The table X contains information about the names and locations of companies while the table Y contains, for each company, its address and its quarterly revenue of the company in billions of dollars.
We detect that revenue 351 of GE (the last row of Table Y) is an outlier. Upon closer inspection, we realize that it should have been 35.1 instead of 351, due to an extraction error. So we manually change this value to 35.1.
* Note that there are many other types of cleaning operations in general. We are currently missing a data cleaning component in BigGorilla.
Next, we match the schemas of tables X and Y. We obtain the matches name⬌cname and loc⬌address. Intuitively, this means that the attribute name of table X is the same as cname of table Y, and the attribute loc of table X is the same as address of table Y.
Based on the matchings name⬌cname and loc⬌address between tables X and Y, the data scientist may choose to merge the two schemas X(id, name, loc) and Y(id, cname, address, rev) into a single schema Z(name, loc, rev). Note that the id attribute is omitted in the merge process and this is a conscious decision of the data scientist.
Next, we match the tuples of tables X and Y. The matching process makes the follow associations: x1 ≃ y2 and x2 ≃ y1. Intuitively, the first match x1 ≃ y2 indicates that tuple x1 and tuple y2 refer to the same real-world entity (in this case, they are the same company Apple Inc.). Similarly, tuple x2 and y1 refer to the same company IBM Corp. These matches are stored in a table M.
We now decide now to merge the tuples that refer to the same entity. For example, to merge x2 = (IBM, NY) and y1=(IBM Corp., CA, 25) into one tuple that conforms to the schema Z(name, loc, rev) according to the matchings name⬌cname and loc⬌address, we will have to make a decision on what to do with the conflicting values “IBM” vs. “IBM Corp.” for the name attribute and what to do with the conflicting values “NY” vs. “CA” for the loc attribute.
For name, we may choose to write a heuristic to prefer the longer string (i.e., “IBM Corp.” in this case) as longer strings tend to be more formal and informative.

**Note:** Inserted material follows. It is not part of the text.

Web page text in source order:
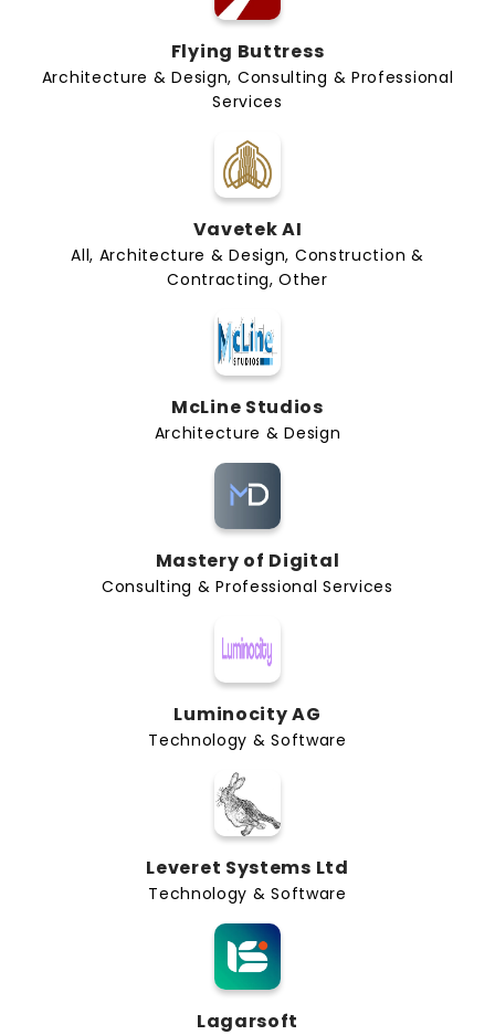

For loc, we may choose to write a rule that will always select from the first table (i.e., “NY” in this case) as table X is a high-quality curated relational database.
Naturally, there are other ways to merge the data. Typically, data scientists write heuristic rules based on their knowledge about the domain and the sources.
The program that is used to transform data that resides in tables X and Y into table Z is called a schema mapping. Here, the schema mapping is developed based on understanding how tuples from X and Y should be migrated into Z. The program can be an SQL query that populates table Z based on tuples from tables X and Y. It uses table M to determine the matches and it uses the function merge_name(.) to apply the heuristic of selecting the longer string described earlier.
The example above is simplified to illustrate the key steps of data integration and data preparation. In practice, the steps may be carried out in a different order and some of the steps may even be repeated. For example, once table Z is obtained, the data may be cleaned again and matched and merged with some other datasets. Also, instead of discarding information about the last tuple in table Y, the data scientist may choose to keep the last tuple by performing an outer join in the SQL query.
In general, many of the steps such as schema matching/merging and data matching/merging are not as trivial as the example shows. Hence, the schema mapping and the process of arriving at the desired schema mapping are not as trivial as what is illustrated above. To make it easy for a data scientist to wrangle data, it is important to have semi-automatic tools to help the data scientists along each step.
The example above covers the “data wrangling” aspect of the data science pipeline. After data from different sources are integrated into a single database, a data scientist would like to perform analysis on the data through techniques such as classification, clustering, anomaly detection, correlation discovery, and OLAP style exploration.